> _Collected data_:
--------------------------------

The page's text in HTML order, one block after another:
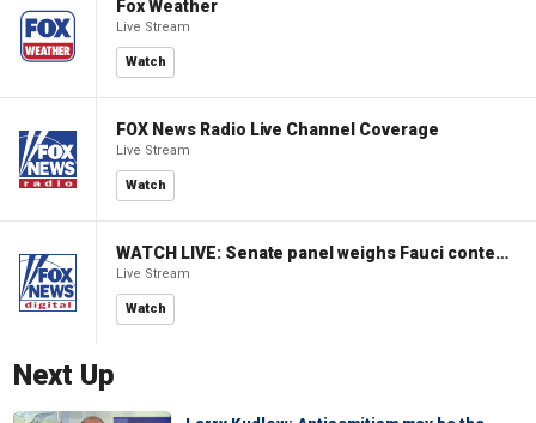
Fox Weather
Live Stream
Watch
FOX News Radio Live Channel Coverage
Live Stream
Watch
WATCH LIVE: Senate panel weighs Fauci contempt resolution
Live Stream
Watch
Next Up
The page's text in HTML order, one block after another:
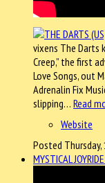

--------------------------------

> _How to complete this task_: For every entry above, write it out exactly and remove any image.

> _Solution for this exercise_:
The page's text in HTML order, one block after another:
Fox Weather
Live Stream
Watch
FOX News Radio Live Channel Coverage
Live Stream
Watch
WATCH LIVE: Senate panel weighs Fauci contempt resolution
Live Stream
Watch
Next Up
The page's text in HTML order, one block after another:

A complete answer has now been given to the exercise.